Furthermore, we are testing voice agents, with pilots underway in Spain and Germany, to handle routine call centre tasks using advanced speech technology. We see opportunities across retail business domains such as mortgages, business lending, and private banking. There can be no misunderstanding: AI is fundamentally transforming retail banking.

Everyone can experiment with technology.

Growth plans

We are currently in an unprecedented time where we do not yet have all the answers, and technology continues to evolve rapidly. Waiting is not an option, as it risks falling behind with agentic AI. Being number one in the market truly matters in our view. After all, no one remembers number two. Personally, I believe ING can be that number one, which is essential to realizing our ambition – to be the fastest-growing retail bank in Europe. This is also the most important argument when selecting initiatives that contribute to this transformation: does it help us to be first, and therefore contribute to our growth plans?

 

Guardrails and responsible innovation

There is no shortage of ideas. Teams are working passionately on Proof of Concepts to bring those ideas from the drawing board to practice. The turbo is on, in line with our strategy to lead the market. At the same time, a lot is at stake in doing this safely and reliably, as we, as a bank, do not want to betray our customers' trust. Customers do not care how we organise things behind the scenes, but they do expect us to handle it in a trustworthy manner and to build the right guardrails regarding the use of AI and AI agents.

 

We also build in the necessary caution, which naturally creates tension. What we need is often not yet developed, so experimentation is essential. For AI agents, this is particularly relevant regarding both short-term and long-term memory. How do we organise that effectively? In practice, we spend considerable time considering what could go wrong – sometimes even more than on what it could yield.

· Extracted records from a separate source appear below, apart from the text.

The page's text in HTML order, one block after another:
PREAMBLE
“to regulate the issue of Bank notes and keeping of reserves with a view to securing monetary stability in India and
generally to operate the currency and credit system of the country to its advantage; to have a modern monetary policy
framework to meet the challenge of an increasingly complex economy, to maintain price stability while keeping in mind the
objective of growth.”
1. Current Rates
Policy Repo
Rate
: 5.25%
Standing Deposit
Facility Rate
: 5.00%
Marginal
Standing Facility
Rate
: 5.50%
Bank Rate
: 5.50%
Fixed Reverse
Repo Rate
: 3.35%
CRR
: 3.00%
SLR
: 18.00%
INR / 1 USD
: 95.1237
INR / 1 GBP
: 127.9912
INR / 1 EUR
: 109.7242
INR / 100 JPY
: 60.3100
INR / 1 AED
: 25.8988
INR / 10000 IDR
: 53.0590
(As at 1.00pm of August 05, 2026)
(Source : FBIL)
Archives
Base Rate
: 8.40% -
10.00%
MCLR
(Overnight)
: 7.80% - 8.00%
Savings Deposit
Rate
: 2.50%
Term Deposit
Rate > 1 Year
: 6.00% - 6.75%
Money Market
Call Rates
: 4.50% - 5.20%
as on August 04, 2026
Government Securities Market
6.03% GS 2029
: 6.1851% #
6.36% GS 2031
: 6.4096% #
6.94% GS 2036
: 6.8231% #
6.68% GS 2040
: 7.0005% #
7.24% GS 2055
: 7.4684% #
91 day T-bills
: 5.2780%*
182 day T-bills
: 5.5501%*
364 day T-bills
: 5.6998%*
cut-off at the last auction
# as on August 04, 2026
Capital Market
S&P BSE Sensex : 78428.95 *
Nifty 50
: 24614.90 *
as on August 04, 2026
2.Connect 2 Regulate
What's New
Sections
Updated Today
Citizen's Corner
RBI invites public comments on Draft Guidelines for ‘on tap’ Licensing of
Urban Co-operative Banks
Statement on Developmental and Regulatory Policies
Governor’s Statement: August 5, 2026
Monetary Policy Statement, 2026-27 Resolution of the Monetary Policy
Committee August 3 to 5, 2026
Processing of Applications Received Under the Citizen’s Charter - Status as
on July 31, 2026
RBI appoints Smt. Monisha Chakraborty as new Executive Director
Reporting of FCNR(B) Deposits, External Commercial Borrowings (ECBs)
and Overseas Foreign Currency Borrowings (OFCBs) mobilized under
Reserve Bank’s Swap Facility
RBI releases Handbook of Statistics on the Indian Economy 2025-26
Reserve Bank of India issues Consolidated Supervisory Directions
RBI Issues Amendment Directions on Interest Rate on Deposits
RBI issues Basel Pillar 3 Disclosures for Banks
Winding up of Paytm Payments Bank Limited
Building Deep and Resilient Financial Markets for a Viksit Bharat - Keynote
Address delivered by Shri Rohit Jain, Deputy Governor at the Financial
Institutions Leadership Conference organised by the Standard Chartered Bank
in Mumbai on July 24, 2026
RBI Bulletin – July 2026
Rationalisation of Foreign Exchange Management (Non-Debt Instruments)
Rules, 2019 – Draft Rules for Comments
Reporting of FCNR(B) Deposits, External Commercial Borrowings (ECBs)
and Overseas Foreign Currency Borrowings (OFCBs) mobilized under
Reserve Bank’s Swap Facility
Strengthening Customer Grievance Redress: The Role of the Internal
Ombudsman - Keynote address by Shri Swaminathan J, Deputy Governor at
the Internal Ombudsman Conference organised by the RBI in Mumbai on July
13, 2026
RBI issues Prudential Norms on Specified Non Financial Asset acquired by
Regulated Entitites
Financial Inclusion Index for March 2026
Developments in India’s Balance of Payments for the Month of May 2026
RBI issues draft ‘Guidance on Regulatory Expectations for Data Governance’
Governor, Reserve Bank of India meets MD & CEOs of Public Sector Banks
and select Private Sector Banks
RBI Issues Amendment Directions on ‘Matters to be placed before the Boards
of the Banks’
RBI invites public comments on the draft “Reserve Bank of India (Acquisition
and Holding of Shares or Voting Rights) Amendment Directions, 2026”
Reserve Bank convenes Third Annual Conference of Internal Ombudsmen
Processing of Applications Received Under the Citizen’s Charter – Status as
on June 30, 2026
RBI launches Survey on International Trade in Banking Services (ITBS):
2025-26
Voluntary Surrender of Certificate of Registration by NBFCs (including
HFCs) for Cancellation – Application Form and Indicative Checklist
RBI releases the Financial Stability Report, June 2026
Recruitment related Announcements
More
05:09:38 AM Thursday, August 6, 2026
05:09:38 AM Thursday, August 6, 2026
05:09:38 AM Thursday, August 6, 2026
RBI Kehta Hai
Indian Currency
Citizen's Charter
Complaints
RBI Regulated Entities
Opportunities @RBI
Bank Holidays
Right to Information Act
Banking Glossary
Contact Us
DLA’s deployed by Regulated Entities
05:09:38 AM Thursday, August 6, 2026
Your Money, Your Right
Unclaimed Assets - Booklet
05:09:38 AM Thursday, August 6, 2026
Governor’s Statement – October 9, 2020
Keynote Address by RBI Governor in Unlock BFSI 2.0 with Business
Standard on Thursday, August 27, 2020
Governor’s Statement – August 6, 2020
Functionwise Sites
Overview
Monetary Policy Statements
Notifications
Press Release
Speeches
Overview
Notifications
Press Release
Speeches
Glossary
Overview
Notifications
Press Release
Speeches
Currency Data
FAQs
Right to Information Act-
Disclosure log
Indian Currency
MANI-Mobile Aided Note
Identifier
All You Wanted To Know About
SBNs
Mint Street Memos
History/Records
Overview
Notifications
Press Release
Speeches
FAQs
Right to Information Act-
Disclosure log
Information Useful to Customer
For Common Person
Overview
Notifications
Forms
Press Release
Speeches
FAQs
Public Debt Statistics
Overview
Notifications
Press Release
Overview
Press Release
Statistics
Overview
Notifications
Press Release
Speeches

The turbo is on business transformation.

Scaling up and organisation-wide impact

Once something has proven itself, we scale it rapidly, moving towards unified ways of working and technology. The challenge of such a transformation is that you have to play chess on many boards simultaneously. It is evident that it is not just about building technology; it also impacts the entire organisation. It requires a lot from our teams, from recruitment, and from extensive training programs to develop future skills. Furthermore, entirely new insights are required regarding governance of AI agents – a completely new field of work. For example, how do you ensure the right safeguards when deploying an agent farm?

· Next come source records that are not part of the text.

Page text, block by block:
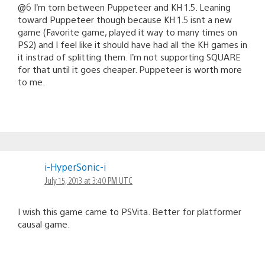
@6 I’m torn between Puppeteer and KH 1.5. Leaning
toward Puppeteer though because KH 1.5 isnt a new
game (Favorite game, played it way to many times on
PS2) and I feel like it should have had all the KH games in
it instrad of splitting them. I’m not supporting SQUARE
for that until it goes cheaper. Puppeteer is worth more
to me.
i-HyperSonic-i
July 15, 2013 at 3:40 PM UTC
I wish this game came to PSVita. Better for platformer
causal game.
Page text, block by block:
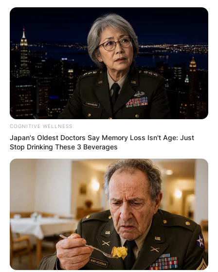
Skip
content
Advertisement
COGNITIVE WELLNESS
Japan's Oldest Doctors Say Memory Loss Isn't Age: Just
Stop Drinking These 3 Beverages
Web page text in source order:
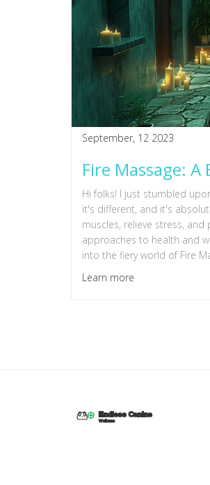
September, 12 2023
Fire Massage:
Hi folks! I just stumbled
it's different, and it's
muscles, relieve stress,
approaches to health and
into the fiery world of Fire
Learn more
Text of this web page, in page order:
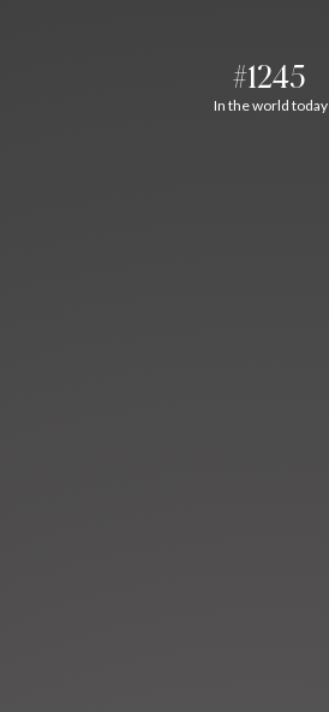
#1245
In the world today
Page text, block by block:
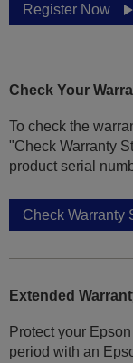
Register Now
Check Your
To check the
"Check Warranty
product serial
Check Warranty
Extended
Protect your
period with an
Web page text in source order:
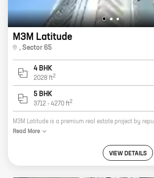
M3M Latitude
, Sector 65
4 BHK
2028 ft2
5 BHK
3712 - 4270 ft2
Read More
VIEW DETAILS
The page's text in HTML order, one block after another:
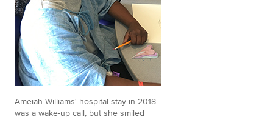
Ameiah Williams' hospital stay in 2018
was a wake-up call, but she smiled
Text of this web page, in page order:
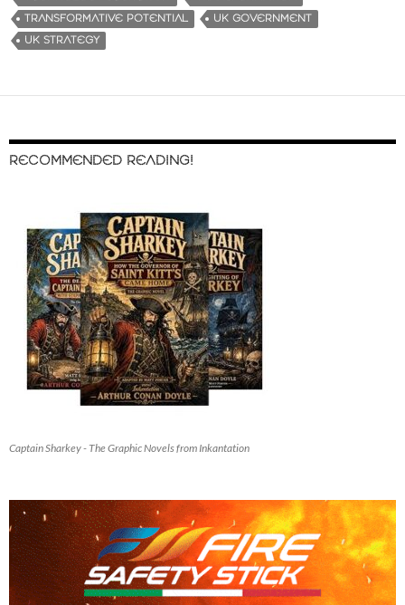
TRANSFORMATIVE POTENTIAL
UK GOVERNMENT
UK STRATEGY
RECOMMENDED READING!
Captain Sharkey - The Graphic Novels from Inkantation
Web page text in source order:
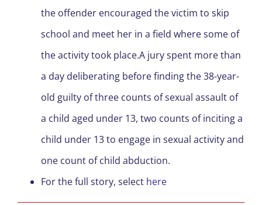
the offender encouraged the victim to skip
school and meet her in a field where some of
the activity took place.A jury spent more than
a day deliberating before finding the 38-year-
old guilty of three counts of sexual assault of
a child aged under 13, two counts of inciting a
child under 13 to engage in sexual activity and
one count of child abduction.
For the full story, select here
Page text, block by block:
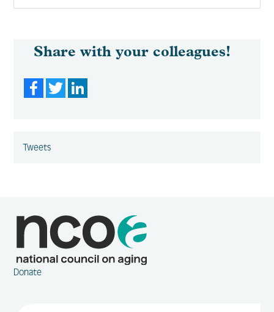
Share with your colleagues!
FacebookTwitter
Tweets
Donate
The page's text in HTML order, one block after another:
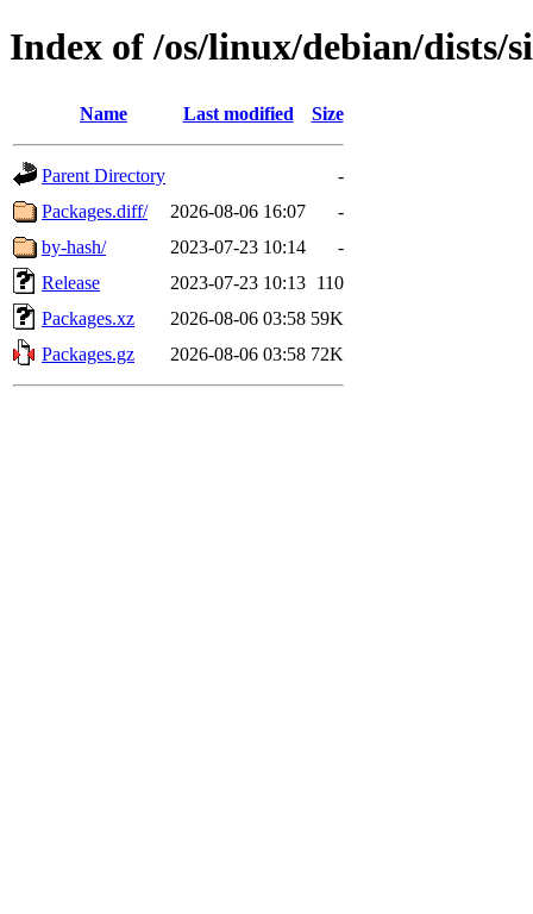
Index of /os/linux/debian/dists/
Name Last modified Size
Parent Directory
-
Packages.diff/
2026-08-06 16:07
-
by-hash/
2023-07-23 10:14
-
Release
2023-07-23 10:13 110
Packages.xz
2026-08-06 03:58 59K
Packages.gz
2026-08-06 03:58 72K
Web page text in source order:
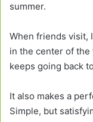
summer.
When friends visit,
in the center of the
keeps going back
It also makes a
Simple, but
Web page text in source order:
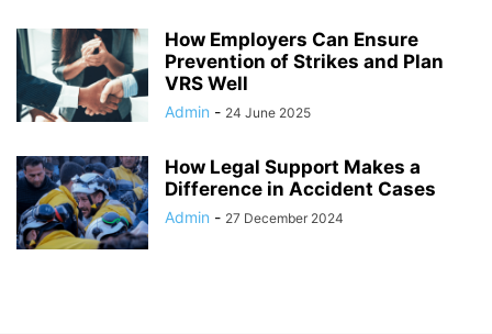
How Employers Can Ensure
Prevention of Strikes and Plan
VRS Well
Admin - 24 June 2025
How Legal Support Makes a
Difference in Accident Cases
Admin - 27 December 2024

Empowerment and democratizing technology

What I personally find one of the most intellectually interesting aspects is how technology democratizes. In the past, business teams had to submit requests to IT to develop something, and developers would then get to work. Now, there is much empowerment for professionals: everyone can experiment with technology and create applications that provide immediate value. For example, through prompt engineering. This is fantastic because it creates innovative capacity in the areas where people know what is needed. At the same time, it is important not to allow total freedom, as quality and reliability must be safeguarded. Balancing speed and caution must therefore be actively guided by the board.
 

This article is from the Eye on Finance magazine. Download the PDF (Dutch) here for more insights on Agentic AI and the financial sector, or explore the other articles below.



Summary

ING’s Pinar Abay highlights how agentic AI accelerates retail banking, especially in mortgages, customer interactions, and data processing. ING aims to lead the market by scaling proven AI solutions quickly while keeping strict safety guardrails to maintain customer trust. The technology transforms operations, empowers teams to experiment, and requires new governance models. Balancing innovation speed with reliability is central to ING’s growth strategy.